The other week I started reading “The Universal Christ” by Fr. Richard Rohr. This is my first time reading Rohr (I know! I’m late to the party) and I’m enjoying it! There was one quote, though, that stopped me in my tracks. He was talking about the limits of certain types of theology, those that he says see salvation as a “private evacuation plan” to Heaven. Then he says about those who hold to that type of theology:

“The current world has largely been taken for granted or ignored , unless it could be exploited for our individual benefit. Why would people with such a belief ever feel at home in Heaven? They didn’t even practice for it! Nor did they ever learn how to feel at home on earth.”

This was definitely my experience of faith growing up, but even beyond that, I think his statement is about much more than just those with a particular type of faith and theology: his idea about practicing is what stopped me in my tracks. I think a lot about how we’re working to make the world better. What are we doing to change things? How are we standing in solidarity with the most marginalized?

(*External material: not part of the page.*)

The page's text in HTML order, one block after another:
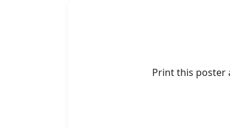
Print this poster

How are we pushing for things to be different? I think, too, about joy or rest or peace in the midst of that work. But I rarely think about what it means to PRACTICE living in the world I want to live in.

What does this practice look like? How do we acclimate our bodies to this new way of living and being? 

Yes, this is an act of imagination, but it’s also an act of embodiment. It’s not just about thinking how the new world will be, it’s about creating real, tangible moments, right here and now, where we can live as if it were already so. 

How do we practice a world where everyone is at peace? How do we practice a world where everyone is fed? How do we practice a world where there’s enough to go around? How do we practice a world where there is freedom? 

I’m sitting with these questions and I’m going to be trying to find some answers, some adventures, that I can try. My first thought is that this practice, like so many other practices, starts small. It starts with me, my family, my neighborhood. It starts with what I can do with what I already have. 

I just need to start practicing. I hope you’ll join me.